Великий князь мог бы в сей же час поручить Фёдору государево дело, да пока и сам сомневался в необходимости его исполнения. Хотя и подрастал у Василия Ивановича наследник княжич Иван, оставалась у него жажда узнать-увидеть первенца своего, рождённого Соломонией. Знал он, что дитя в младенческом возрасте не умерло, а пребывало где-то в глухих местах Рязанской земли.
На дворе уже гуляло бабье лето. Деревья оделись в золотой наряд. В Москву на торжище съехалось полдержавы — продать-купить дары минувшего щедрого лета. По этой поре и пришёл на подворье бояр Колычевых доверенный дьяк государя Третьяк Раков. Фёдор делами занимался, дрова колол. Вроде бы дело холопское, ан нет, Фёдор отрицал то, потому как видел в работе и для себя великую пользу.
Третьяк, худой, пронырливый и важный, молвил коротко:
— Боярин, государь зовёт.
Фёдор не спросил зачем, дьяк не сказал — так уж повелось.
В великокняжеском дворце Фёдора встретил дюжий и красивый, как амур, государев рында Дмитрий Курлятев.
— Иди за мной, — велел он Фёдору
Великий князь полулежал в просторном византийском кресле. Вид у него был болезненный, глаза тусклые. Фёдор низко поклонился Василию:
— Государь-батюшка, боярский сын Колычев готов служить тебе.
— Верно. На службу и позвал. Да жду от тебя радения. Но прежде вот о чём поведай. Ты князя Ивана Шигону встречал в Диком поле?
— Пришлось, государь-батюшка. Да та встреча была ночью, мимолётно. Он-то меня, поди, и не узнал, — ответил Фёдор.

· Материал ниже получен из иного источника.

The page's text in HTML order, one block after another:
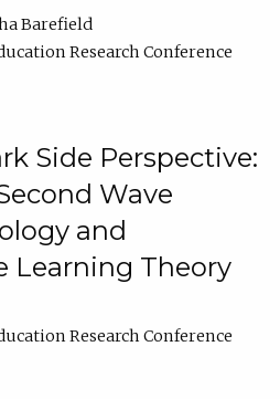
Barefield
Research Conference
Side Perspective:
Wave
and
Learning Theory
Research Conference
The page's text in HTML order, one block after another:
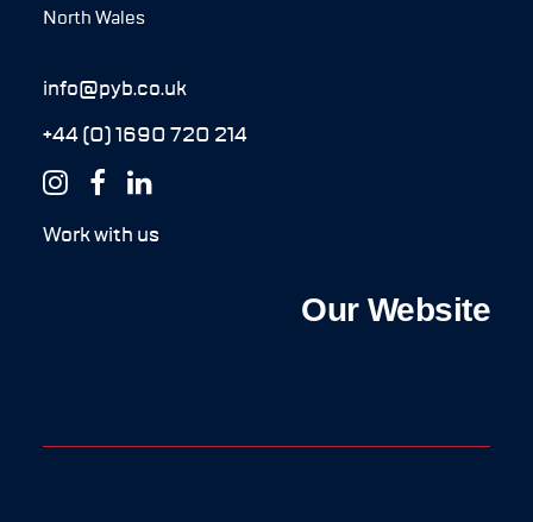
North Wales
info@pyb.co.uk
+44 (0) 1690 720 214
Work with us
Our Website
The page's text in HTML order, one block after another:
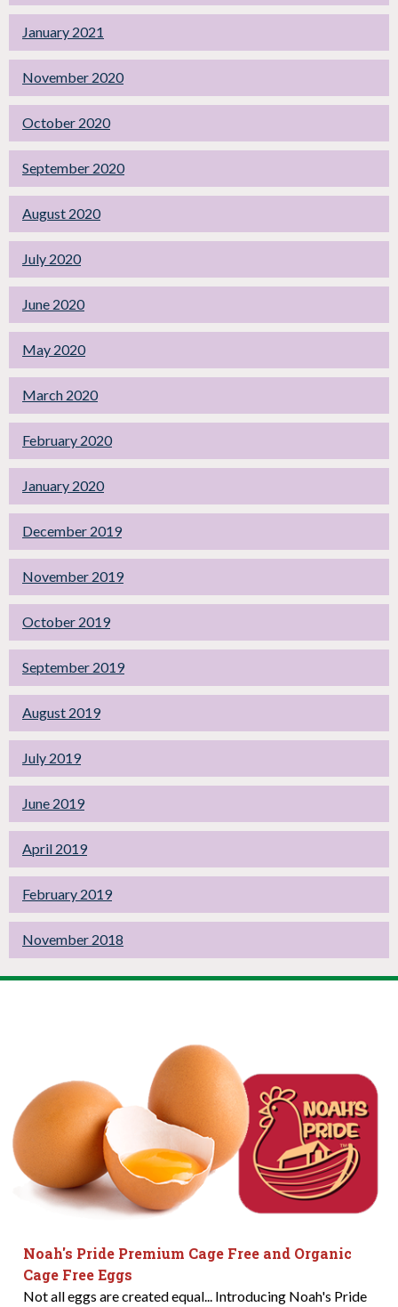
January 2021
November 2020
October 2020
September 2020
August 2020
July 2020
June 2020
May 2020
March 2020
February 2020
January 2020
December 2019
November 2019
October 2019
September 2019
August 2019
July 2019
June 2019
April 2019
February 2019
November 2018
Noah's Pride Premium Cage Free and Organic
Cage Free Eggs
Not all eggs are created equal... Introducing Noah's Pride
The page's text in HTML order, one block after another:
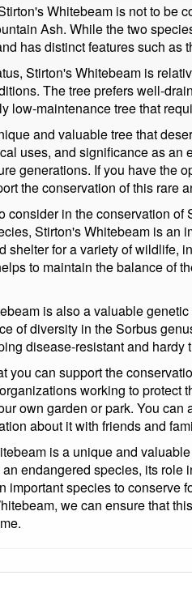
Whitebeam is not to be
Ash. While the two
has distinct features such as
Stirton's Whitebeam is
The tree prefers well-
low-maintenance tree that
and valuable tree that
uses, and significance as an
generations. If you have the
the conservation of this rare
consider in the conservation
Stirton's Whitebeam is an
shelter for a variety of wildlife,
to maintain the balance of
is also a valuable
of diversity in the Sorbus
disease-resistant and hardy
you can support the
working to protect
own garden or park. You
about it with friends and
is a unique and
endangered species, its role
important species to conserve
we can ensure that
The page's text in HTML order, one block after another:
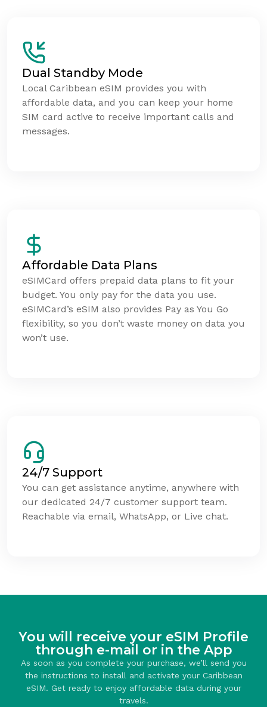
Dual Standby Mode
Local Caribbean eSIM provides you with
affordable data, and you can keep your home
SIM card active to receive important calls and
messages.
Affordable Data Plans
eSIMCard offers prepaid data plans to fit your
budget. You only pay for the data you use.
eSIMCard’s eSIM also provides Pay as You Go
flexibility, so you don’t waste money on data you
won’t use.
24/7 Support
You can get assistance anytime, anywhere with
our dedicated 24/7 customer support team.
Reachable via email, WhatsApp, or Live chat.
You will receive your eSIM Profile
through e-mail or in the App
As soon as you complete your purchase, we’ll send you
the instructions to install and activate your Caribbean
eSIM. Get ready to enjoy affordable data during your
travels.
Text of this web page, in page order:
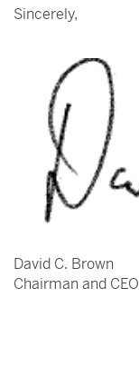
Sincerely,
David C. Brown
Chairman and CEO
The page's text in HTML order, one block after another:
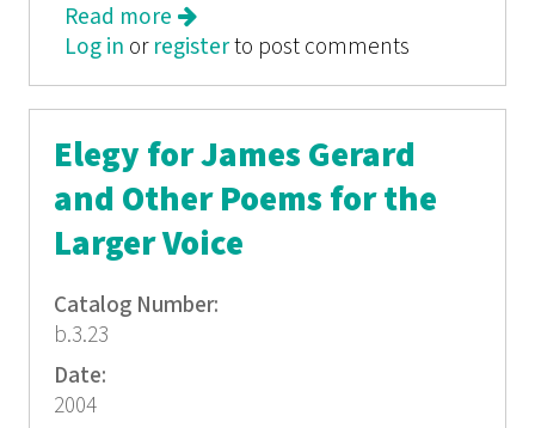
Read more about The Host @ the Cafe: Words
Log in or registerto post comments
Elegy for James Gerard
and Other Poems for the
Larger Voice
Catalog Number:
b.3.23
Date:
2004
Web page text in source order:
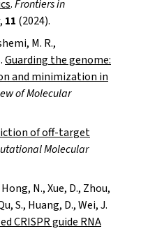
.Frontiers in
, 11 (2024).
M. R.,
Guarding the genome:
and minimization in
of Molecular
of off-target
Molecular
N., Xue, D., Zhou,
S., Huang, D., Wei, J.
CRISPR guide RNA
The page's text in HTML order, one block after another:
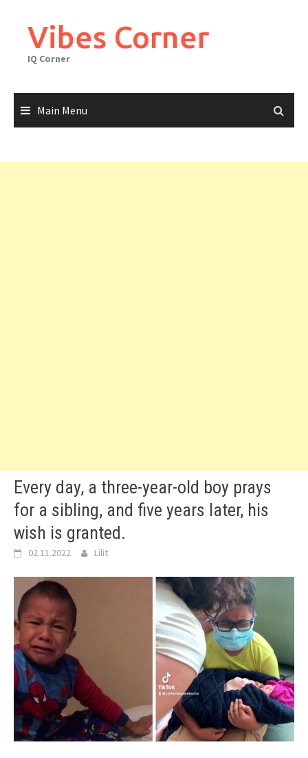
contentVibes Corner
IQ Corner
Main Menu
Every day, a three-year-old boy prays
for a sibling, and five years later, his
wish is granted.
02.11.2022 Lilit
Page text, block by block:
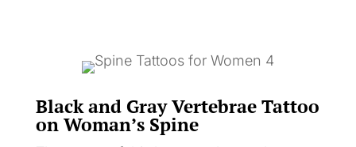
Black and Gray Vertebrae Tattoo
on Woman’s Spine
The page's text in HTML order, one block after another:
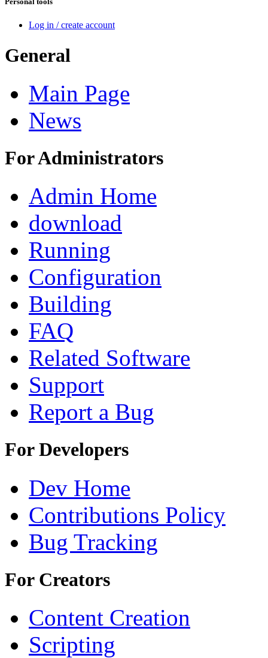
Log in / create account
General
Main Page
News
For Administrators
Admin Home
download
Running
Configuration
Building
FAQ
Related Software
Support
Report a Bug
For Developers
Dev Home
Contributions Policy
Bug Tracking
For Creators
Content Creation
Scripting

— А стрелы ты пускал в него?
Стрелу, которая сразила Шигону, выпустил ратник Касьян. Однако сию тайну Фёдор сохранил для себя.
— Было и так. Токмо когда я стрелял, то не ведал, кто уходил в орду из русского стана. Узнал, что беглец есть князь Шигона, когда стрела достала его и он упал с коня. Он ещё был жив, и его увезли в монастырь под Козельском, там и оставили. Иного о нём не ведаю.

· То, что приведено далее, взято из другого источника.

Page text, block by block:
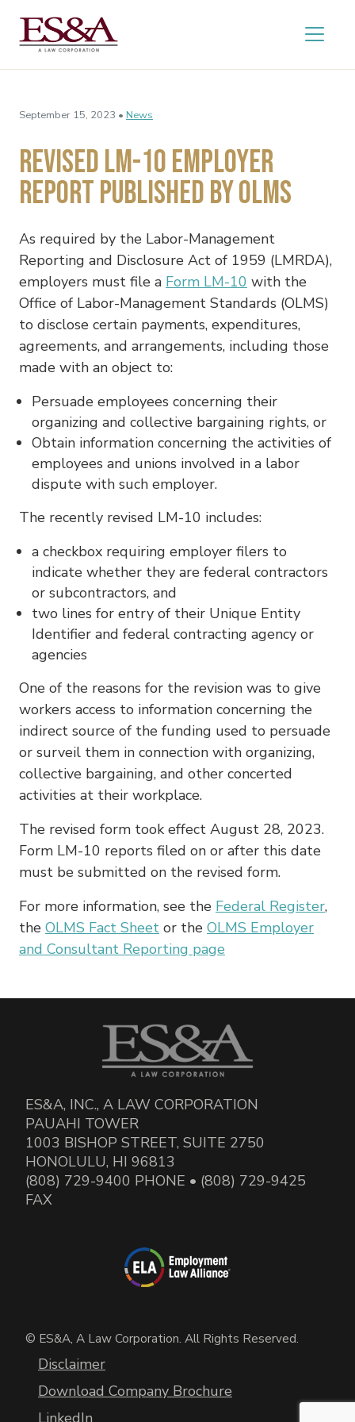
September 15, 2023 • News
Revised LM-10 Employer
Report Published by OLMS
As required by the Labor-Management
Reporting and Disclosure Act of 1959 (LMRDA),
employers must file a Form LM-10 with the
Office of Labor-Management Standards (OLMS)
to disclose certain payments, expenditures,
agreements, and arrangements, including those
made with an object to:
Persuade employees concerning their
organizing and collective bargaining rights, or
Obtain information concerning the activities of
employees and unions involved in a labor
dispute with such employer.
The recently revised LM-10 includes:
a checkbox requiring employer filers to
indicate whether they are federal contractors
or subcontractors, and
two lines for entry of their Unique Entity
Identifier and federal contracting agency or
agencies
One of the reasons for the revision was to give
workers access to information concerning the
indirect source of the funding used to persuade
or surveil them in connection with organizing,
collective bargaining, and other concerted
activities at their workplace.
The revised form took effect August 28, 2023.
Form LM-10 reports filed on or after this date
must be submitted on the revised form.
For more information, see the Federal Register,
the OLMS Fact Sheet or the OLMS Employer
and Consultant Reporting page
ES&A, INC., A LAW CORPORATION
PAUAHI TOWER
1003 BISHOP STREET, SUITE 2750
HONOLULU, HI 96813
(808) 729-9400 PHONE • (808) 729-9425
FAX
© ES&A, A Law Corporation. All Rights Reserved.
Disclaimer
Download Company Brochure
LinkedIn
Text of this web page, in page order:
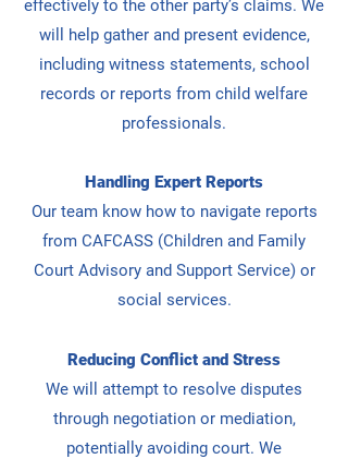
effectively to the other party’s claims. We
will
help gather and present evidence,
including witness statements, school
records or reports from child welfare
professionals.
Handling Expert Reports
Our team know how to navigate reports
from CAFCASS (Children and Family
Court Advisory and Support Service) or
social services.
Reducing Conflict and Stress
We will attempt to resolve disputes
through negotiation or mediation,
potentially avoiding court. We
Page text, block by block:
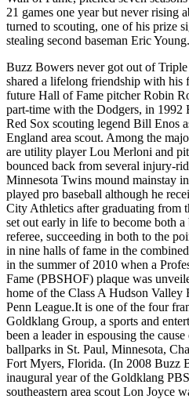
21 games one year but never rising
turned to scouting, one of his prize
stealing second baseman Eric Young.
Buzz Bowers never got out of
shared a lifelong friendship with his
future Hall of Fame pitcher Robin
part-time with the Dodgers, in 1992
Red Sox scouting legend Bill Enos
England area scout. Among the
are utility player Lou Merloni and
bounced back from several injury-
Minnesota Twins mound mainstay
played pro baseball although he
City Athletics after graduating from
set out early in life to become both a
referee, succeeding in both to the
in nine halls of fame in the
in the summer of 2010 when a
Fame (PBSHOF) plaque was
home of the Class A Hudson Valley
Penn League.It is one of the four
Goldklang Group, a sports and
been a leader in espousing the
ballparks in St. Paul, Minnesota,
Fort Myers, Florida. (In 2008 Buzz
inaugural year of the Goldklang
southeastern area scout Lon Joyce
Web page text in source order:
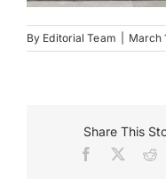
Payments
By Editorial Team March
Share This
Facebook
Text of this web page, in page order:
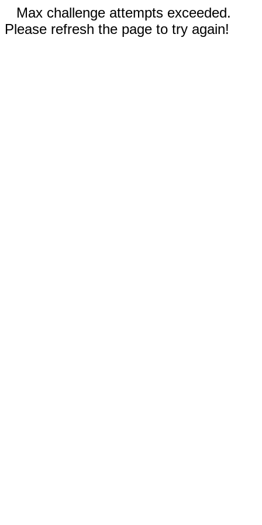
Max challenge attempts exceeded.
Please refresh the page to try again!

— Мне ведомо: преставился князь, — глухо заметил князь Василий и, помолчав с минуту, продолжал: — Помню, ты был верным слугой Соломонии. Послужи ещё ради неё. — Государь говорил тихо, и Фёдор осмелился подойти совсем близко. — Дошло до меня слово, будто князь Михайло Тучков послал своего послужника на поиски дитяти Соломонии, коего из монастыря украли чёрные и корыстные люди. Так ли сие, мне неведомо, но ведаю другое: тот послужник именем Андрей, ушёл в Рязанскую землю под Зарайск или далее. Да неспроста. Сходи и ты туда. Найди дитя, и того холопа приведи моим именем в Москву.
— Исполню, государь-батюшка, — ответил Фёдор. — Но дозволь мне взять в помощь дворянина Алексея Басманова. Вдвоём-то сподручнее.
— И дозволил бы, да из него славный воевода растёт, по стопам батюшки пошёл. Потому не взыщи. А людишек возьми, но не из Кремля, а со своего подворья. Тут верить никому нельзя. Ещё и Москвы не покинешь, а корыстные люди в Рязани окажутся.
— Всё, как велишь, государь-батюшка, исполню.
— И помни: сказанное здесь — наше с тобой.
— Наше, батюшка. — Фёдор поклонился и тихо добавил: — Не болей, государь-батюшка, не сироти матушку Русь. — С тем и ушёл.
Сборы в дальний путь были недолгими. Фёдор попросил у братьев в помощь себе и Донату двух холопов: умного и бывалого воина Никиту и удалого сорвиголову Антипа. Москву Фёдор и его воины покинули ночью, когда по улицам лишь сторожа с колотушками несли бдение. На заставе их пропустили государевым словом. В пути Фёдор пытался найти ответ загадочному исчезновению дитяти Соломонии. Его удивляло то, что тати ушли из Суздаля в южную сторону. Было резонно идти в северные земли. Там уж наверняка можно было спрятать-затаить великокняжеского отпрыска. Пытался Фёдор разгадать и другое: кто мог умыкнуть княжича, тем более из монастыря? «Сие было сделать не так просто. Разве что Глинским, людям рисковым, удалось. Но и Глинским не имелось вовсе надобности уносить куда-то далеко наследника престола. Им сподручнее было умертвить его где-нибудь близ Суздаля, — размышлял Фёдор. — Сгинуло бы дитя, и делу конец. Оставался князь Михаил Тучков. Но он мог унести дитя из монастыря только в угоду Соломонии. Но тогда зачем же в Рязанскую землю, тем более в Зарайск? Там же татары всё лето разбойничали». Неразгаданные вопросы вконец замучили Фёдора. За долгий день он устал, словно сто вёрст пешком прошёл.